Did you see the recent movie, "The Grey" with Liam Neeson? Your photos remind me alot of that film (without the man-eating wolves, fortunately).


You’re quite welcome, Aye. Glad to see you’re still popping in now again =)

I saw bits and pieces, enough to know what you’re talking about. Thankfully the terrain isn’t as brutal, and the most likely critter to run into is a friendly farm dog, followed by an escaped cow lol.

In other news, “Fishing With Face” might be taking a break for a bit. We hope not, but I suppose for the time being we’ll be fishing for something else. Mostly hope and luck.

After the first trip of the year, Ash fell deaf in her left ear. It was sudden and random, much like the deafness I had just gotten over, which was a simple sinus/ear infection. Her’s wasn’t caused by illness. After many tests, she went to the doctor the day after this trip and was diagnosed with a brain tumor. Two, actually. We’re in the very beginning stages of this so not much is known, but the preliminary tests point to it being non-cancerous.

Ash has taken it like pretty much everything else in her life; head up and head on. She’s in good spirits and looking forward to tackling this problem and leaving it in the past. Much like my lead-off speech last post, she’s not wasting time feeling sorry for herself; all she wants to know is “what’s next” so she can power through it. I’ve no doubt that if up to her, FWF would not experience so much as a pause, even if she had to carry an IV rack out into the field with her (seriously, I’d almost lay even money that just such a pic will be in this thread this year lol)

In 10 days, we should have all the other tests completed and know where we stand. With any luck, pics of her shining face in the woods on day 11 will confirm that all will be well (and as I type this, she just yell-texted me “I WANT TO GO FISHING! =D)
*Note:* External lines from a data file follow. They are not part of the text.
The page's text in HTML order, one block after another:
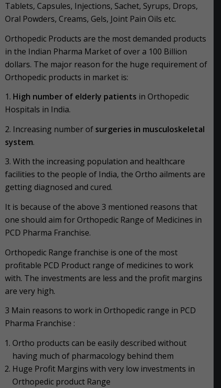
Tablets, Capsules, Injections, Sachet, Syrups, Drops,
Oral Powders, Creams, Gels, Joint Pain Oils etc.
Orthopedic Products are the most demanded products
in the Indian Pharma Market of over a 100 Billion
dollars. The major reason for the huge requirement of
Orthopedic products in market is:
1. High number of elderly patients in Orthopedic
Hospitals in India.
2. Increasing number of surgeries in musculoskeletal
system.
3. With the increasing population and healthcare
facilities to the people of India, the Ortho ailments are
getting diagnosed and cured.
It is because of the above 3 mentioned reasons that
one should aim for Orthopedic Range of Medicines in
PCD Pharma Franchise.
Orthopedic Range franchise is one of the most
profitable PCD Product range of medicines to work
with. The investments are less and the profit margins
are very high.
3 Main reasons to work in Orthopedic range in PCD
Pharma Franchise :
Ortho products can be easily described without
having much of pharmacology behind them
Huge Profit Margins with very low investments in
Orthopedic product Range
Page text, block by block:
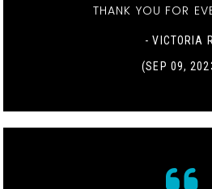
THANK YOU FOR
- VICTORIA
(SEP 09,
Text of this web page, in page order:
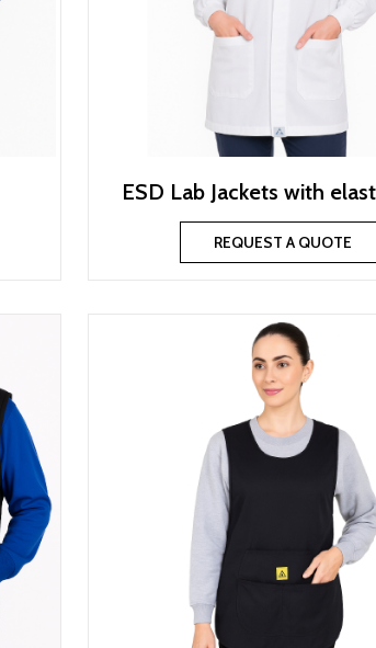
ESD Lab Jackets with
REQUEST A QUOTE
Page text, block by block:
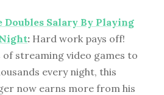
Doubles Salary By Playing
: Hard work pays off!
streaming video games to
every night, this
now earns more from his

Yeah… this girl’s gonna be just fine =)
Be bold and risk defeat, or be cautious and encourage it.
April 2nd, 2013 at 11:33:34 AM permalink
Ayecarumba
Member since: Oct 24, 2012
Threads: 89
Posts: 1744
I feel like I got punched in the gut, Face. However, I am psyched that Ash's spirits are high, and that the preliminary tests are encouraging. Please let her know that I am praying for her and wish her a speedy and full recovery.
April 3rd, 2013 at 2:32:20 PM permalink
Face
Member since: Oct 24, 2012
Threads: 61
Posts: 3941
Quote: Ayecarumba
I feel like I got punched in the gut, Face. However, I am psyched that Ash's spirits are high, and that the preliminary tests are encouraging. Please let her know that I am praying for her and wish her a speedy and full recovery.
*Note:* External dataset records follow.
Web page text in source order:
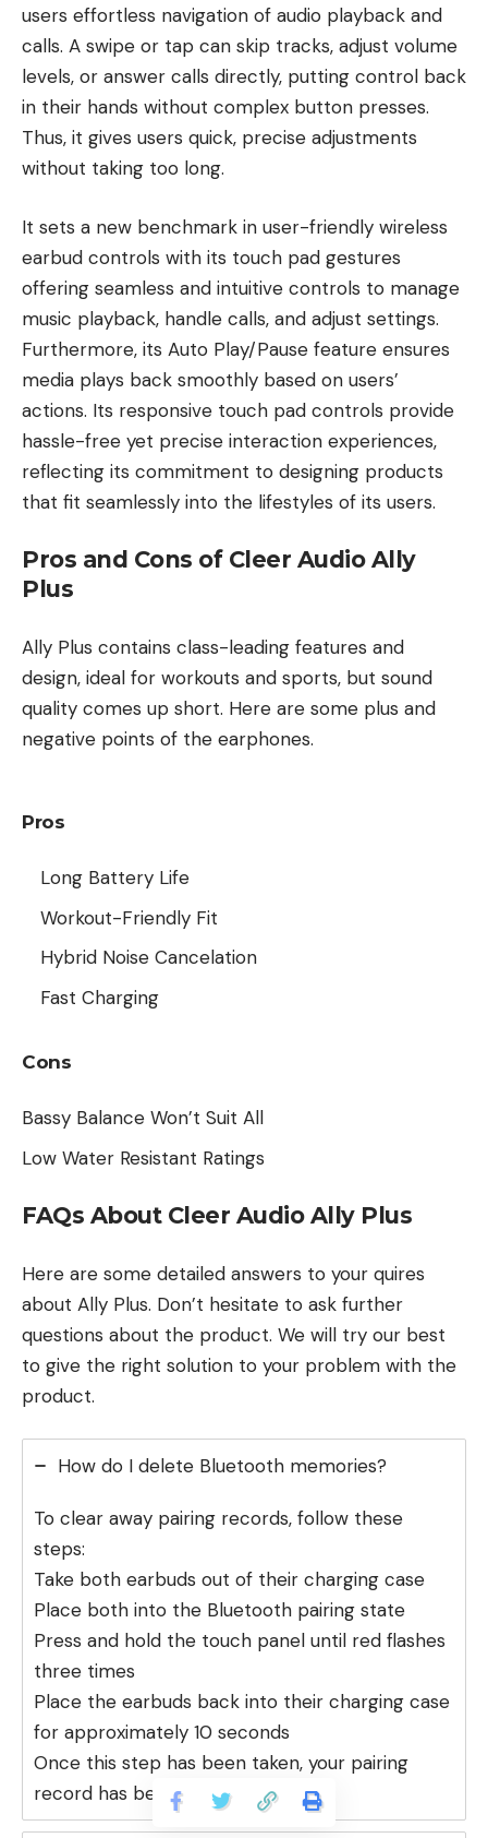
users effortless navigation of audio playback and
calls. A swipe or tap can skip tracks, adjust volume
levels, or answer calls directly, putting control back
in their hands without complex button presses.
Thus, it gives users quick, precise adjustments
without taking too long.
It sets a new benchmark in user-friendly wireless
earbud controls with its touch pad gestures
offering seamless and intuitive controls to manage
music playback, handle calls, and adjust settings.
Furthermore, its Auto Play/Pause feature ensures
media plays back smoothly based on users’
actions. Its responsive touch pad controls provide
hassle-free yet precise interaction experiences,
reflecting its commitment to designing products
that fit seamlessly into the lifestyles of its users.
Pros and Cons of Cleer Audio Ally
Plus
Ally Plus contains class-leading features and
design, ideal for workouts and sports, but sound
quality comes up short. Here are some plus and
negative points of the earphones.
Pros
Long Battery Life
Workout-Friendly Fit
Hybrid Noise Cancelation
Fast Charging
Cons
Bassy Balance Won’t Suit All
Low Water Resistant Ratings
FAQs About Cleer Audio Ally Plus
Here are some detailed answers to your quires
about Ally Plus. Don’t hesitate to ask further
questions about the product. We will try our best
to give the right solution to your problem with the
product.
How do I delete Bluetooth memories?
To clear away pairing records, follow these
steps:
Take both earbuds out of their charging case
Place both into the Bluetooth pairing state
Press and hold the touch panel until red flashes
three times
Place the earbuds back into their charging case
for approximately 10 seconds
Once this step has been taken, your pairing
record has been cleared

You and me both, Aye. My head was in free-fall when she told me, I just couldn’t believe it. I didn’t know what to do with myself. I reached out to SOOPOO and he called me immediately; definitely helped to stop the free fall and center myself. And once I got to sit and talk to her, things got much better.

She’s unstoppable. Just prior to the diagnosis, she got accepted to law school. She still got all her stuff together even while dealing with this and is prepared to accept, she’s just waiting to see what sort of treatment regiment she’ll have to do before committing to a specific course. I have a hockey tourney this weekend and she’s still rarin’ to go. Only one game Sunday, the day before the biopsy, and since I’m off, she’s demanded we go fishing. NASCAR at the end of the month, and she can’t wait. It’s business as usual, and, unless we hear otherwise, it’s just a little speed bump in this journey called life.
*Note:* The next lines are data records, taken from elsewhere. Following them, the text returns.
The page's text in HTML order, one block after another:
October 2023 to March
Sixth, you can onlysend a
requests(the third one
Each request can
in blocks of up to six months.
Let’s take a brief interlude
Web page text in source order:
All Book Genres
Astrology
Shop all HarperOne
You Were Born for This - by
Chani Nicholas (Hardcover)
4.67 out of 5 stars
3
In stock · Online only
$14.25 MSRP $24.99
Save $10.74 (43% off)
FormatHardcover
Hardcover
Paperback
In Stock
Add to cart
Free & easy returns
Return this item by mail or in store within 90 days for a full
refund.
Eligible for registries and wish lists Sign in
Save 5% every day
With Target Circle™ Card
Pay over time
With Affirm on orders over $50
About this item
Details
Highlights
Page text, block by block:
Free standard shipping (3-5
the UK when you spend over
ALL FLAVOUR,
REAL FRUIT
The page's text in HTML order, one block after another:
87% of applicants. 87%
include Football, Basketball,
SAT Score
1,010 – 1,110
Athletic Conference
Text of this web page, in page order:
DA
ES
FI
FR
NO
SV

She sent her thanks for your well wishes, and I thank you as well =)
Be bold and risk defeat, or be cautious and encourage it.
April 5th, 2013 at 5:33:40 PM permalink
AcesAndEights
Member since: Oct 24, 2012
Threads: 6
Posts: 351
Quote: Face
You and me both, Aye. My head was in free-fall when she told me, I just couldn’t believe it. I didn’t know what to do with myself. I reached out to SOOPOO and he called me immediately; definitely helped to stop the free fall and center myself. And once I got to sit and talk to her, things got much better.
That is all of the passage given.